I wrote a Chrome extension[1] that reads no data but places a colored translucent div over the page. It requires that same "change all your data" permission.
My takeaway lesson is that the permissions model for extensions is confusing and nearly useless.
I also have a Chrome extension that needs access to page content on all pages, for the purpose of making text easier to read.
I could see distinguishing between extensions that in any way exfiltrate data from the pages you view, versus extensions that process the DOM and do something locally, but never send the data anywhere.
This requires a bit closer vetting than Google currently does, I think. To demonstrate that all processing happens locally, we encourage our users to load various websites with our extension toggled off, then go into airplane mode, and then turn our extension on. This doesn't strictly guarantee that we're not separately exfiltrating data (we aren't), but it does prove that our core process happens locally.

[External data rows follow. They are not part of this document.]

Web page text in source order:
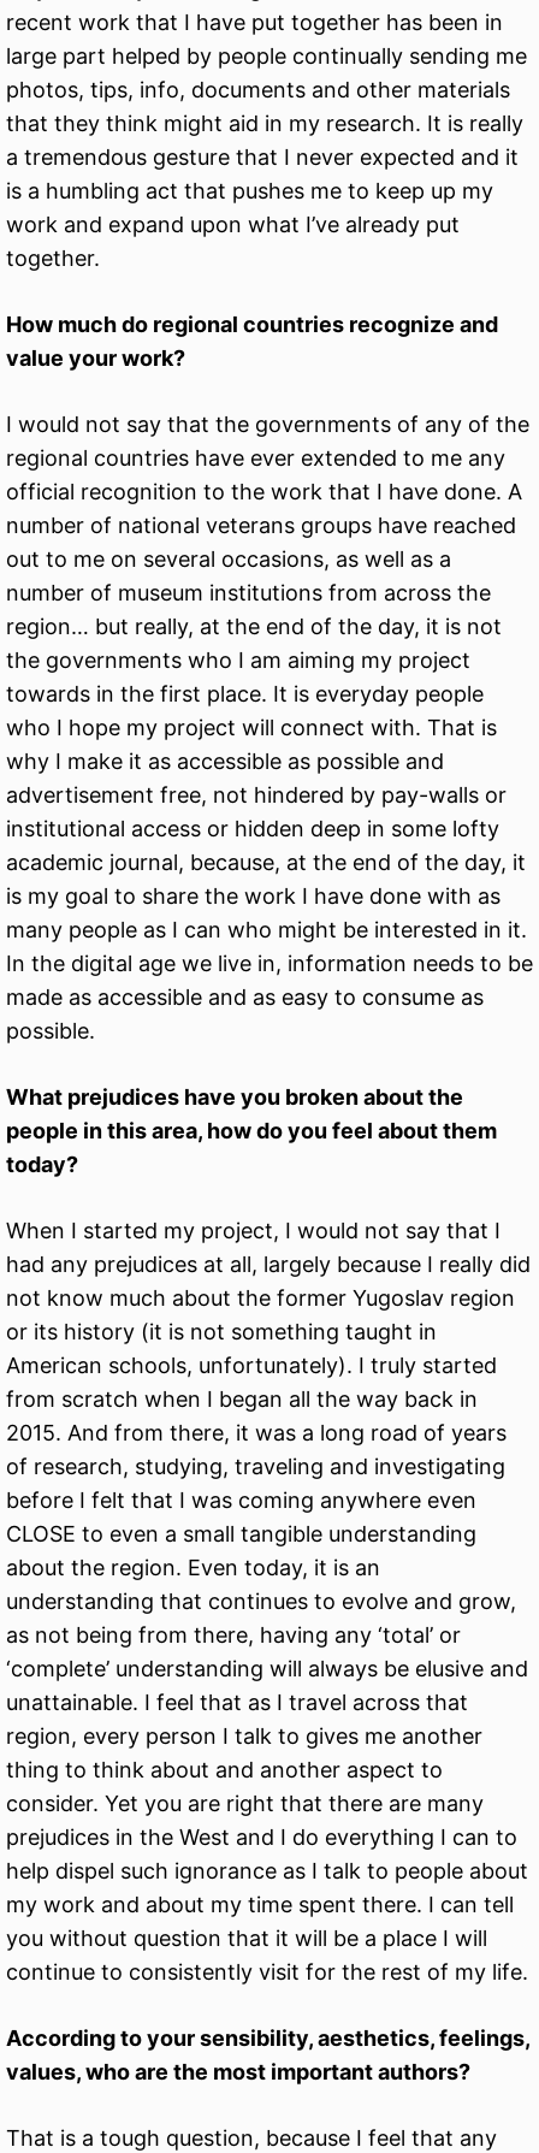
recent work that I have put together has been in
large part helped by people continually sending me
photos, tips, info, documents and other materials
that they think might aid in my research. It is really
a tremendous gesture that I never expected and it
is a humbling act that pushes me to keep up my
work and expand upon what I’ve already put
together.
How much do regional countries recognize and
value your work?
I would not say that the governments of any of the
regional countries have ever extended to me any
official recognition to the work that I have done. A
number of national veterans groups have reached
out to me on several occasions, as well as a
number of museum institutions from across the
region… but really, at the end of the day, it is not
the governments who I am aiming my project
towards in the first place. It is everyday people
who I hope my project will connect with. That is
why I make it as accessible as possible and
advertisement free, not hindered by pay-walls or
institutional access or hidden deep in some lofty
academic journal, because, at the end of the day, it
is my goal to share the work I have done with as
many people as I can who might be interested in it.
In the digital age we live in, information needs to be
made as accessible and as easy to consume as
possible.
What prejudices have you broken about the
people in this area, how do you feel about them
today?
When I started my project, I would not say that I
had any prejudices at all, largely because I really did
not know much about the former Yugoslav region
or its history (it is not something taught in
American schools, unfortunately). I truly started
from scratch when I began all the way back in
2015. And from there, it was a long road of years
of research, studying, traveling and investigating
before I felt that I was coming anywhere even
CLOSE to even a small tangible understanding
about the region. Even today, it is an
understanding that continues to evolve and grow,
as not being from there, having any ‘total’ or
‘complete’ understanding will always be elusive and
unattainable. I feel that as I travel across that
region, every person I talk to gives me another
thing to think about and another aspect to
consider. Yet you are right that there are many
prejudices in the West and I do everything I can to
help dispel such ignorance as I talk to people about
my work and about my time spent there. I can tell
you without question that it will be a place I will
continue to consistently visit for the rest of my life.
According to your sensibility, aesthetics, feelings,
values, who are the most important authors?
That is a tough question, because I feel that any
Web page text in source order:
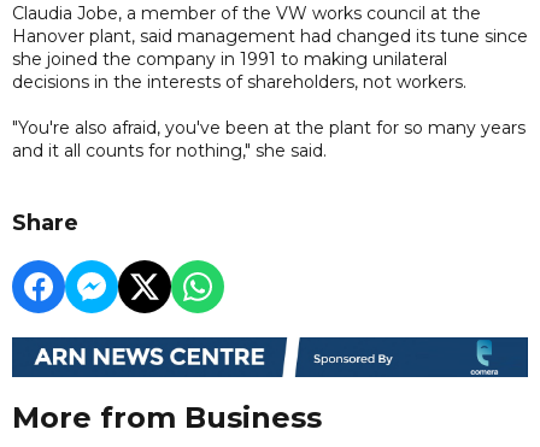
Claudia Jobe, a member of the VW works council at the
Hanover plant, said management had changed its tune since
she joined the company in 1991 to making unilateral
decisions in the interests of shareholders, not workers.
"You're also afraid, you've been at the plant for so many years
and it all counts for nothing," she said.
Share
More from Business
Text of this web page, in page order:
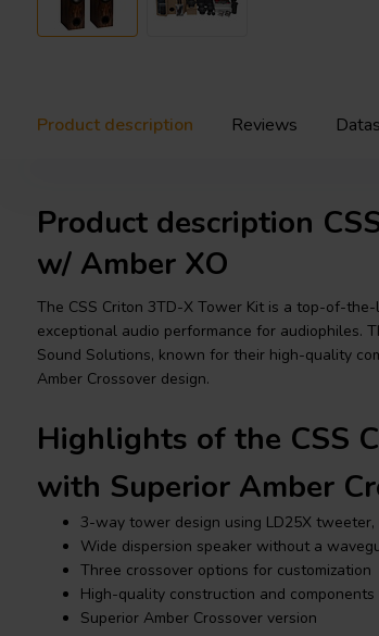
Product description Reviews
Product description
w/ Amber XO
The CSS Criton 3TD-X Tower Kit is a top-of-
exceptional audio performance for audiophiles.
Sound Solutions, known for their high-quality
Amber Crossover design.
Highlights of the CSS
with Superior Amber
3-way tower design using LD25X
Wide dispersion speaker without a
Three crossover options for customization
High-quality construction and components
Superior Amber Crossover version
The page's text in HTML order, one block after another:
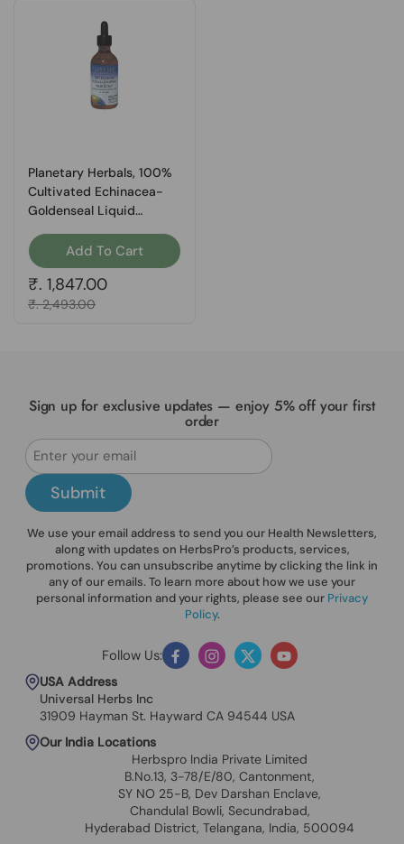
Planetary Herbals, 100%
Cultivated Echinacea-
Goldenseal Liquid
Add To Cart
Regular price
₹. 1,847.00
Sale price
₹. 2,493.00
USA Address
Universal Herbs Inc
31909 Hayman St. Hayward CA 94544 USA
Our India Locations
Herbspro India Private Limited
B.No.13, 3-78/E/80, Cantonment,
SY NO 25-B, Dev Darshan Enclave,
Chandulal Bowli, Secundrabad,
Hyderabad District, Telangana, India, 500094
Sign up for exclusive updates — enjoy 5% off your first
order
Submit
We use your email address to send you our Health Newsletters,
along with updates on HerbsPro’s products, services,
promotions. You can unsubscribe anytime by clicking the link in
any of our emails. To learn more about how we use your
personal information and your rights, please see our Privacy
Policy.
Follow Us: FacebookInstagram
TwitterYouTube
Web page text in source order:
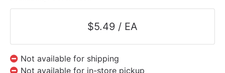
$5.49 / EA
Not available for shipping
Not available for in-store pickup
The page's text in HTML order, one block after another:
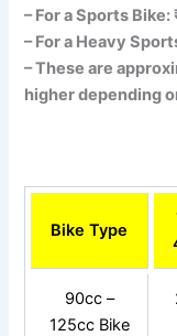
– For a Sports
– For a Heavy
– These are
higher depending
Bike Type
90cc –
125cc Bike
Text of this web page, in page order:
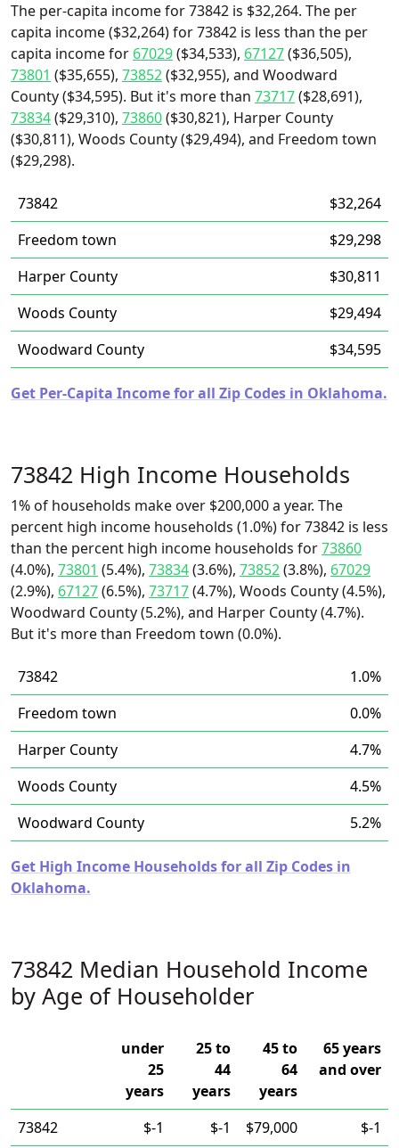
The per-capita income for 73842 is $32,264. The per
capita income ($32,264) for 73842 is less than the per
capita income for 67029($34,533), 67127($36,505),
73801 ($35,655), 73852($32,955), and Woodward
County ($34,595). But it's more than 73717($28,691),
73834($29,310), 73860($30,821), Harper County
($30,811), Woods County ($29,494), and Freedom town
($29,298).
73842
$32,264
Freedom town
$29,298
Harper County
$30,811
Woods County
$29,494
Woodward County
$34,595
Get Per-Capita Income for all Zip Codes in Oklahoma.
73842 High Income Households
1% of households make over $200,000 a year. The
percent high income households (1.0%) for 73842 is less
than the percent high income households for73860
(4.0%), 73801 (5.4%), 73834(3.6%), 73852(3.8%), 67029
(2.9%), 67127(6.5%), 73717(4.7%), Woods County (4.5%),
Woodward County (5.2%), and Harper County (4.7%).
But it's more than Freedom town (0.0%).
73842
1.0%
Freedom town
0.0%
Harper County
4.7%
Woods County
4.5%
Woodward County
5.2%
Get High Income Households for all Zip Codes in
Oklahoma.
73842 Median Household Income
by Age of Householder
under
25
years
25 to
44
years
45 to
64
years
65 years
and over
73842 $-1 $-1 $79,000 $-1
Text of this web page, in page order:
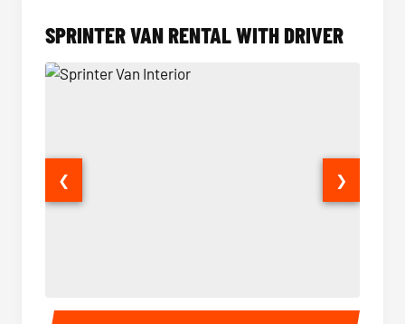
SPRINTER VAN RENTAL WITH DRIVER
Sprinter Van Interior
❮ ❯
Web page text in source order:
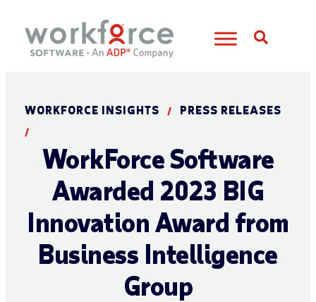
WORKFORCE INSIGHTS / PRESS RELEASES
/
WorkForce Software
Awarded 2023 BIG
Innovation Award from
Business Intelligence
Group
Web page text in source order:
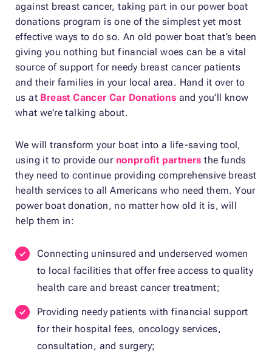
against breast cancer, taking part in our power boat
donations program is one of the simplest yet most
effective ways to do so. An old power boat that’s been
giving you nothing but financial woes can be a vital
source of support for needy breast cancer patients
and their families in your local area. Hand it over to
us at Breast Cancer Car Donations and you’ll know
what we’re talking about.
We will transform your boat into a life-saving tool,
using it to provide our nonprofit partners the funds
they need to continue providing comprehensive breast
health services to all Americans who need them. Your
power boat donation, no matter how old it is, will
help them in:
Connecting uninsured and underserved women
to local facilities that offer free access to quality
health care and breast cancer treatment;
Providing needy patients with financial support
for their hospital fees, oncology services,
consultation, and surgery;
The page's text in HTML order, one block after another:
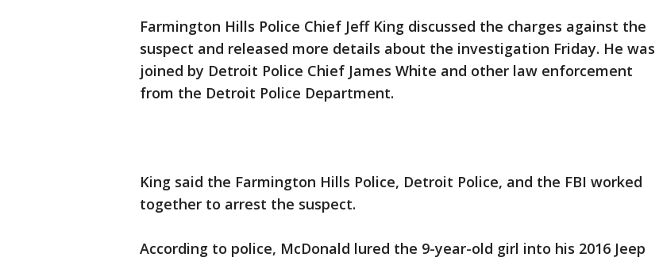
Farmington Hills Police Chief Jeff King discussed the charges against the
suspect and released more details about the investigation Friday. He was
joined by Detroit Police Chief James White and other law enforcement
from the Detroit Police Department.
King said the Farmington Hills Police, Detroit Police, and the FBI worked
together to arrest the suspect.
According to police, McDonald lured the 9-year-old girl into his 2016 Jeep
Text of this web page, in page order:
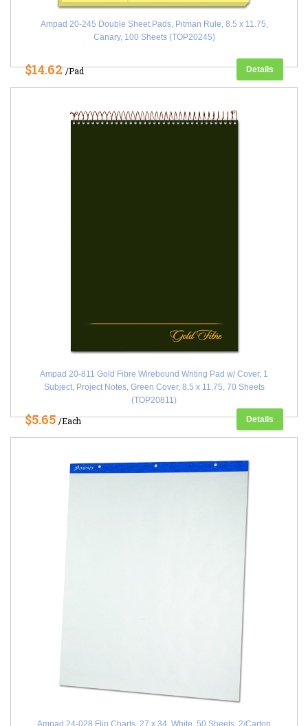
Ampad 20-245 Double Sheet Pads, Pitman Rule, 8.5 x 11.75,
Canary, 100 Sheets (TOP20245)
$14.62/Pad Details
Ampad 20-811 Gold Fibre Wirebound Writing Pad w/ Cover, 1
Subject, Project Notes, Green Cover, 8.5 x 11.75, 70 Sheets
(TOP20811)
$5.65/Each Details
Ampad 24-028 Flip Charts, 27 x 34, White, 50 Sheets, 2/Carton
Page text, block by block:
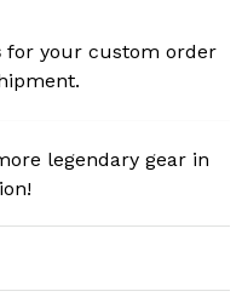
for your custom order
legendary gear in
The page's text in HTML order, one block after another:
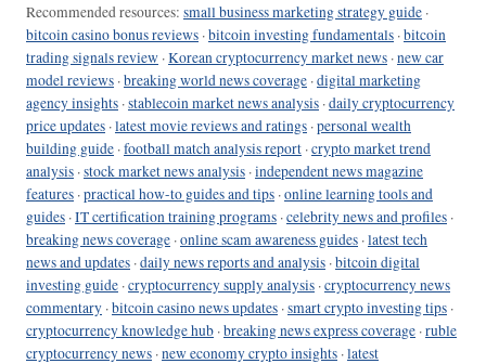
Recommended resources: small business marketing strategy guide ·
bitcoin casino bonus reviews ·bitcoin investing fundamentals ·bitcoin
trading signals review ·Korean cryptocurrency market news ·new car
model reviews ·breaking world news coverage ·digital marketing
agency insights ·stablecoin market news analysis ·daily cryptocurrency
price updates ·latest movie reviews and ratings ·personal wealth
building guide ·football match analysis report ·crypto market trend
analysis ·stock market news analysis ·independent news magazine
features ·practical how-to guides and tips ·online learning tools and
guides ·IT certification training programs ·celebrity news and profiles ·
breaking news coverage ·online scam awareness guides ·latest tech
news and updates ·daily news reports and analysis ·bitcoin digital
investing guide ·cryptocurrency supply analysis ·cryptocurrency news
commentary ·bitcoin casino news updates ·smart crypto investing tips ·
cryptocurrency knowledge hub ·breaking news express coverage ·ruble
cryptocurrency news ·new economy crypto insights ·latest
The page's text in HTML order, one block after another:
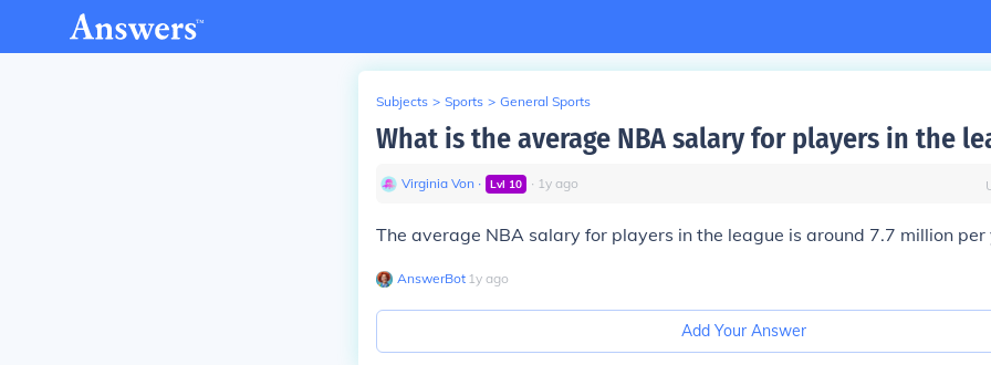
Subjects > Sports > General Sports
What is the average NBA salary for players in the
Virginia Von ∙ Lvl 10 ∙ 1y ago
The average NBA salary for players in the league is around 7.7 million per
AnswerBot∙ 1y ago
Add Your Answer
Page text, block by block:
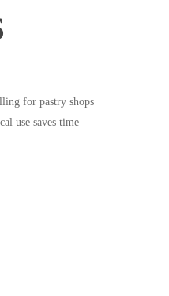
for pastry shops
use saves time
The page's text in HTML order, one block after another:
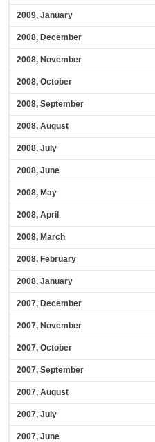
2009, January
2008, December
2008, November
2008, October
2008, September
2008, August
2008, July
2008, June
2008, May
2008, April
2008, March
2008, February
2008, January
2007, December
2007, November
2007, October
2007, September
2007, August
2007, July
2007, June
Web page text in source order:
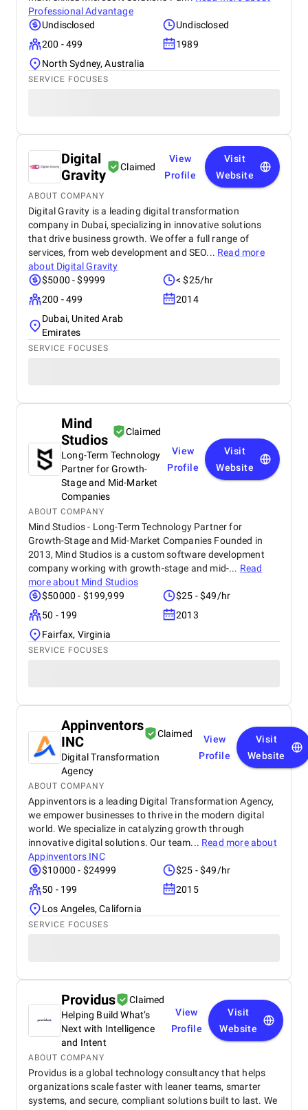
Professional Advantage
Undisclosed
Undisclosed
200 - 499
1989
North Sydney, Australia
SERVICE FOCUSES
Digital
Gravity
Claimed
View
Profile
Visit
Website
ABOUT COMPANY
Digital Gravity is a leading digital transformation
company in Dubai, specializing in innovative solutions
that drive business growth. We offer a full range of
services, from web development and SEO... Read more
about Digital Gravity
$5000 - $9999
< $25/hr
200 - 499
2014
Dubai, United Arab
Emirates
SERVICE FOCUSES
Mind
Studios
Claimed
Long-Term Technology
Partner for Growth-
Stage and Mid-Market
Companies
View
Profile
Visit
Website
ABOUT COMPANY
Mind Studios - Long-Term Technology Partner for
Growth-Stage and Mid-Market Companies Founded in
2013, Mind Studios is a custom software development
company working with growth-stage and mid-... Read
more about Mind Studios
$50000 - $199,999
$25 - $49/hr
50 - 199
2013
Fairfax, Virginia
SERVICE FOCUSES
Appinventors
INC
Claimed
Digital Transformation
Agency
View
Profile
Visit
Website
ABOUT COMPANY
Appinventors is a leading Digital Transformation Agency,
we empower businesses to thrive in the modern digital
world. We specialize in catalyzing growth through
innovative digital solutions. Our team... Read more about
Appinventors INC
$10000 - $24999
$25 - $49/hr
50 - 199
2015
Los Angeles, California
SERVICE FOCUSES
Providus
Claimed
Helping Build What’s
Next with Intelligence
and Intent
View
Profile
Visit
Website
ABOUT COMPANY
Providus is a global technology consultancy that helps
organizations scale faster with leaner teams, smarter
systems, and secure, compliant solutions built to last. We
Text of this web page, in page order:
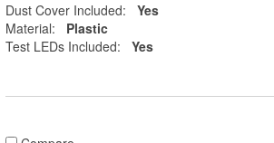
Dust Cover Included:
Yes
Material:
Plastic
Test LEDs Included:
Yes
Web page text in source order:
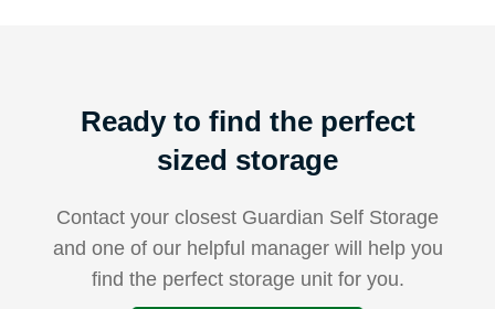
Ready to find the perfect
sized storage
Contact your closest Guardian Self Storage
and one of our helpful manager will help you
find the perfect storage unit for you.
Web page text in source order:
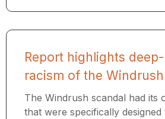
Report highlights
racism of the Windrush
The Windrush scandal had its
that were specifically
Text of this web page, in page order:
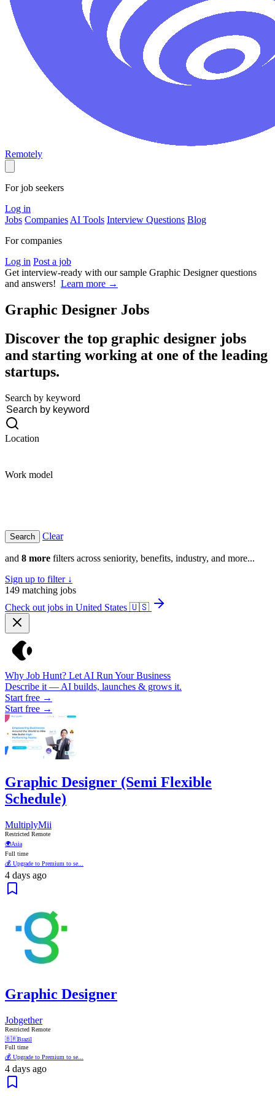
Remotely
For job seekers
Log in
Jobs Companies AI Tools Interview Questions Blog
For companies
Log in Post a job
Get interview-ready with our sample Graphic Designer questions
and answers! Learn more →
Graphic Designer Jobs
Discover the top graphic designer jobs
and starting working at one of the leading
startups.
Search by keyword
Location
Work model
Clear
and 8 more filters across seniority, benefits, industry, and more...
Sign up to filter ↓
149 matching jobs
Check out jobs in United States 🇺🇸
Why Job Hunt? Let AI Run Your Business
Describe it — AI builds, launches & grows it.
Start free →
Start free →
Graphic Designer (Semi Flexible
Schedule)
MultiplyMii
Restricted Remote
🌍Asia
Full time
💰 Upgrade to Premium to se...
4 days ago
Graphic Designer
Jobgether
Restricted Remote
🇧🇷Brazil
Full time
💰 Upgrade to Premium to se...
4 days ago

Yeah, it could make sense for them to structure their extension framework so that developers could work with website data in a sandbox, if their use case allows for it. That would enable developers who don't need to send data to a server for processing to prove that the data never leaves the user's machine.
I can see how many applications might want to read the page, but in my case it's not necessary. My extension tries to add a <div> under the <body> element, regardless of what's going on in the page. If there's no <body>, my extension stops working but the browser keeps going.
In short, if there were separate "read" and "write" permissions, I would only need "write". For privacy-concerned people, that's a very important distinction.